■ **Work item**: Transcribe the following records exactly, images excluded.

(Records from a data source)
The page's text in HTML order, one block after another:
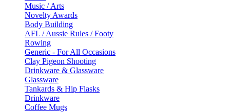
Music / Arts
Novelty Awards
Body Building
AFL / Aussie Rules / Footy
Rowing
Generic - For All Occasions
Clay Pigeon Shooting
Drinkware & Glassware
Glassware
Tankards & Hip Flasks
Drinkware
Coffee Mugs
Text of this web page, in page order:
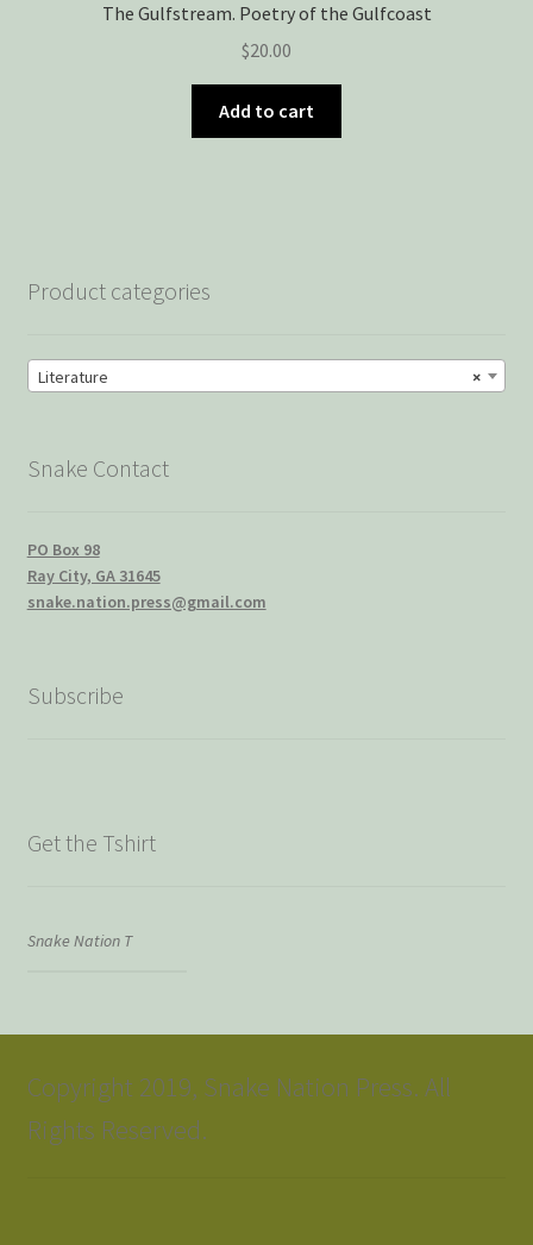
The Gulfstream. Poetry of the Gulfcoast
$20.00
Add to cart
Product categories
×
Literature
Snake Contact
PO Box 98
Ray City, GA 31645
snake.nation.press@gmail.com
Subscribe
Get the Tshirt
Snake Nation T
Copyright 2019, Snake Nation Press. All
Rights Reserved.

■ **The completed task**:
The page's text in HTML order, one block after another:
Music / Arts
Novelty Awards
Body Building
AFL / Aussie Rules / Footy
Rowing
Generic - For All Occasions
Clay Pigeon Shooting
Drinkware & Glassware
Glassware
Tankards & Hip Flasks
Drinkware
Coffee Mugs
Text of this web page, in page order:
The Gulfstream. Poetry of the Gulfcoast
$20.00
Add to cart
Product categories
×
Literature
Snake Contact
PO Box 98
Ray City, GA 31645
snake.nation.press@gmail.com
Subscribe
Get the Tshirt
Snake Nation T
Copyright 2019, Snake Nation Press. All
Rights Reserved.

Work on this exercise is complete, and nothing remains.